The conflicting metadata values warning is a known issue
https://issues.apache.org/jira/browse/PARQUET-194
The option "parquet.enable.summary-metadata" is a Hadoop option rather
than a Spark option, so you need to either add it to your Hadoop
configuration file(s) or add it via `sparkContext.hadoopConfiguration`
before starting your job.
Cheng
On 8/9/15 8:57 PM, Krzysztof Zarzycki wrote:
Besides finding to this problem, I think I can workaround at least the
WARNING message by overwriting parquet variable:
parquet.enable.summary-metadata
That according to this PARQUET-107
<https://issues.apache.org/jira/browse/PARQUET-107> ticket can be
used to disable writing summary file which is an issue here.

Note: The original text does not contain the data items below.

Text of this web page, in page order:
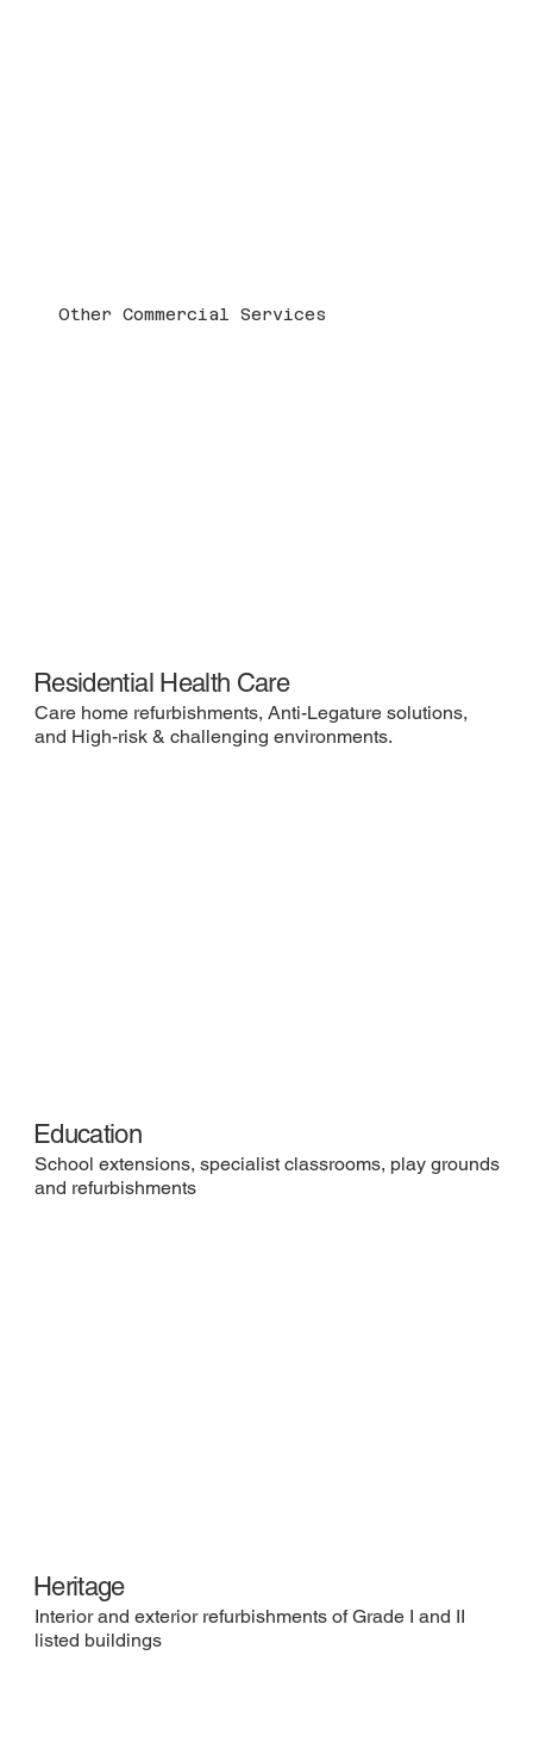
Other Commercial Services
Residential Health Care
Care home refurbishments, Anti-Legature solutions,
and High-risk & challenging environments.
Education
School extensions, specialist classrooms, play grounds
and refurbishments
Heritage
Interior and exterior refurbishments of Grade I and II
listed buildings
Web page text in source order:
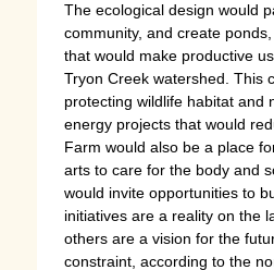
The ecological design would
community, and create
that would make productive
Tryon Creek watershed. This
protecting wildlife habitat and
energy projects that would
Farm would also be a place
arts to care for the body and
would invite opportunities to
initiatives are a reality on the
others are a vision for the
constraint, according to the
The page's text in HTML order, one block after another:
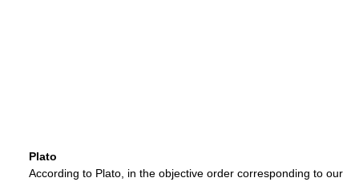
Plato
According to Plato, in the objective order corresponding to our
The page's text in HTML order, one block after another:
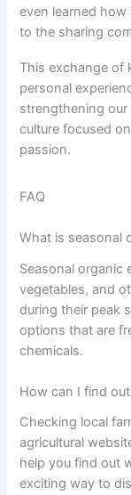
even learned
to the sharing
This exchange of
personal
strengthening our
culture focused
passion.
FAQ
What is seasonal
Seasonal organic
vegetables, and
during their peak
options that are
chemicals.
How can I find
Checking local
agricultural
help you find out
exciting way to
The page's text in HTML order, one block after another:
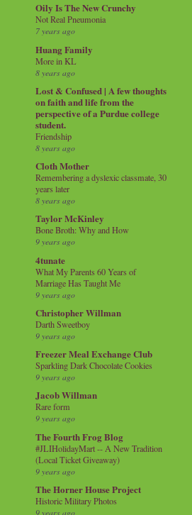
Oily Is The New Crunchy
Not Real Pneumonia
7 years ago
Huang Family
More in KL
8 years ago
Lost & Confused | A few thoughts
on faith and life from the
perspective of a Purdue college
student.
Friendship
8 years ago
Cloth Mother
Remembering a dyslexic classmate, 30
years later
8 years ago
Taylor McKinley
Bone Broth: Why and How
9 years ago
4tunate
What My Parents 60 Years of
Marriage Has Taught Me
9 years ago
Christopher Willman
Darth Sweetboy
9 years ago
Freezer Meal Exchange Club
Sparkling Dark Chocolate Cookies
9 years ago
Jacob Willman
Rare form
9 years ago
The Fourth Frog Blog
#JLIHolidayMart -- A New Tradition
(Local Ticket Giveaway)
9 years ago
The Horner House Project
Historic Military Photos
9 years ago
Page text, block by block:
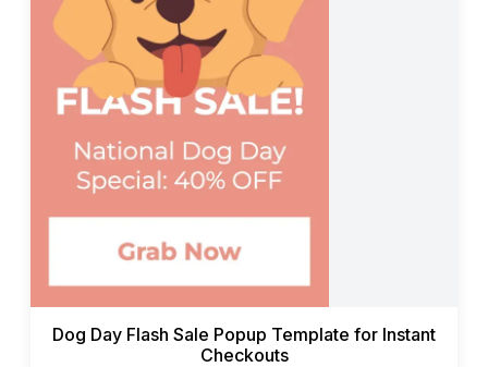
Dog Day Flash Sale Popup Template for Instant
Checkouts
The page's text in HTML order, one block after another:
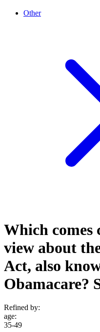
Other
Which comes
view about
Act, also
Obamacare?
Refined by:
age:
35-49
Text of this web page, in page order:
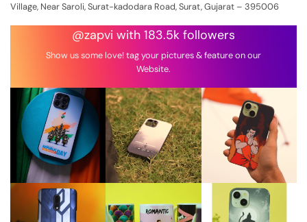
Village, Near Saroli, Surat-kadodara Road, Surat, Gujarat – 395006
@zapvi with 183.5k followers
Show us some love! tag your pictures & feature on our
Website.
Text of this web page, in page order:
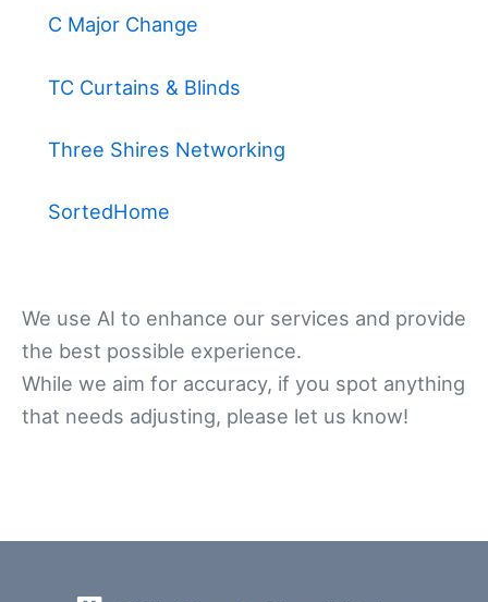
C Major Change
TC Curtains & Blinds
Three Shires Networking
SortedHome
We use AI to enhance our services and provide
the best possible experience.
While we aim for accuracy, if you spot anything
that needs adjusting, please let us know!

How can I set this variable? I tried
sql.setConf("parquet.enable.summary-metadata", "false")
sql.sql("SET parquet.enable.summary-metadata=false")
As well as: spark-submit --conf parquet.enable.summary-metadata=false
But neither helped. Anyone can help? Of course the original problem
stays open.
Thanks!
Krzysiek
2015-08-09 14:19 GMT+02:00 Krzysztof Zarzycki <[email protected]

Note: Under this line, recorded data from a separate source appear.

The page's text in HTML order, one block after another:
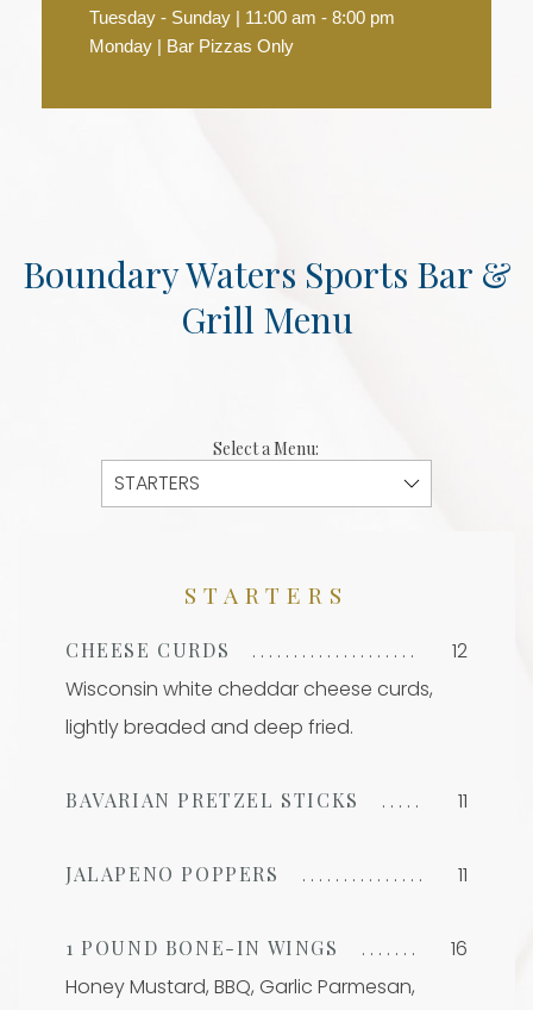
Tuesday - Sunday | 11:00 am - 8:00 pm
Monday | Bar Pizzas Only
Boundary Waters Sports Bar &
Grill Menu
Select a Menu:
STARTERS
CHEESE CURDS
12
Wisconsin white cheddar cheese curds,
lightly breaded and deep fried.
BAVARIAN PRETZEL STICKS 11
JALAPENO POPPERS 11
1 POUND BONE-IN WINGS
16
Honey Mustard, BBQ, Garlic Parmesan,
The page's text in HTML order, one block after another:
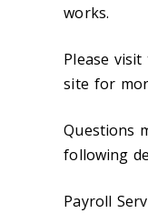
works.
Please visit
site for
Questions
following
Payroll
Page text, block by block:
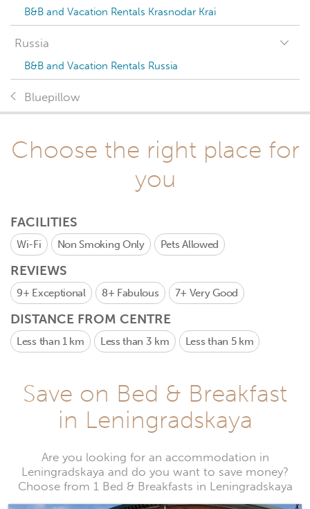
B&B and Vacation Rentals Krasnodar Krai
Russia
B&B and Vacation Rentals Russia
Bluepillow
Choose the right place for
you
FACILITIES
Wi-Fi Non Smoking Only Pets Allowed
REVIEWS
9+ Exceptional 8+ Fabulous 7+ Very Good
DISTANCE FROM CENTRE
Less than 1 km Less than 3 km Less than 5 km
Save on Bed & Breakfast
in Leningradskaya
Are you looking for an accommodation in
Leningradskaya and do you want to save money?
Choose from 1 Bed & Breakfasts in Leningradskaya
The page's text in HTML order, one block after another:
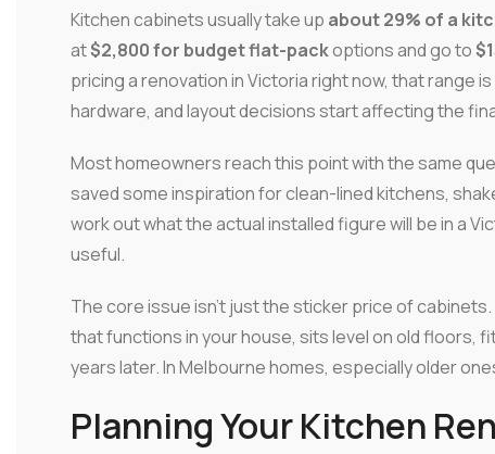
Kitchen cabinets usually take up about 29% of a
at$2,800 for budget flat-packoptions and go to
pricing a renovation in Victoria right now, that range
hardware, and layout decisions start affecting the
Most homeowners reach this point with the same
saved some inspiration for clean-lined kitchens,
work out what the actual installed figure will be in a
useful.
The core issue isn't just the sticker price of
that functions in your house, sits level on old floors,
years later. In Melbourne homes, especially older
Planning Your Kitchen
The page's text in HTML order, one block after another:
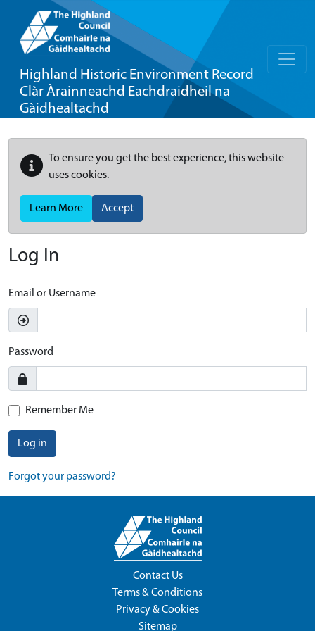
Highland Historic Environment Record
Clàr Àrainneachd Eachdraidheil na
Gàidhealtachd
To ensure you get the best experience, this website
uses cookies.
Learn More Accept
Log In
Email or Username
Password
Remember Me
Log in
Forgot your password?
Contact Us
Terms & Conditions
Privacy & Cookies
Sitemap
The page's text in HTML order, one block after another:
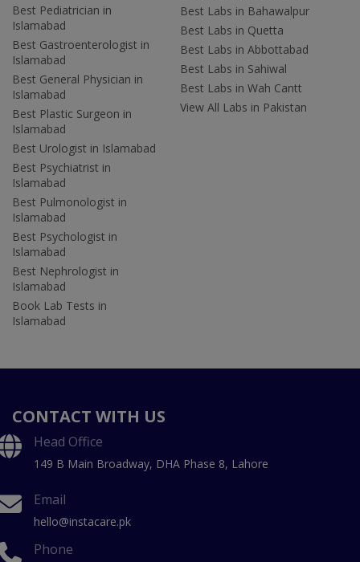
Best Pediatrician in
Islamabad
Best Gastroenterologist in
Islamabad
Best General Physician in
Islamabad
Best Plastic Surgeon in
Islamabad
Best Urologist in Islamabad
Best Psychiatrist in
Islamabad
Best Pulmonologist in
Islamabad
Best Psychologist in
Islamabad
Best Nephrologist in
Islamabad
Book Lab Tests in
Islamabad
Best Labs in Bahawalpur
Best Labs in Quetta
Best Labs in Abbottabad
Best Labs in Sahiwal
Best Labs in Wah Cantt
View All Labs in Pakistan
CONTACT WITH US
Head Office
149 B Main Broadway, DHA Phase 8, Lahore
Email
hello@instacare.pk
Phone

<mailto:[email protected]>>:
Hi there,
I have a problem with a spark streaming job running on Spark
1.4.1, that appends to parquet table.
My job receives json strings and creates JsonRdd out of it. The
jsons might come in different shape as most of the fields are
optional. But they never have conflicting schemas.
Next, for each (non-empty) Rdd I'm saving it to parquet files,
using append to existing table:
jsonRdd.write.mode(SaveMode.Append).parquet(dataDirPath)
Unfortunately I'm hitting now an issue on every append of conflict:
Aug 9, 2015 7:58:03 AM WARNING:
parquet.hadoop.ParquetOutputCommitter: could not write summary
file for hdfs://example.com:8020/tmp/parquet
<http://example.com:8020/tmp/parquet>
java.lang.RuntimeException: could not merge metadata: key
org.apache.spark.sql.parquet.row.metadata has conflicting values:
[{...schema1...}, {...schema2...} ]
The schemas are very similar, some attributes may be missing
comparing to other, but for sure they are not conflicting. They
are pretty lengthy, but I compared them with diff and ensured,
that there are no conflicts.
Even with this WARNING, the write actually succeeds, I'm able to
read this data. But on every batch, there is yet another schema
in the displayed "conflicting values" array. I would like the job
to run forever, so I can't even ignore this warning because it
will probably end with OOM.
Do you know what might be the reason of this error/ warning? How
to overcome this? Maybe it is a Spark bug/regression? I saw
tickets like SPARK-6010
<https://issues.apache.org/jira/browse/SPARK-6010>, but they seem
to be fixed in 1.3.0 (I'm using 1.4.1).
Thanks for any help!
Krzysiek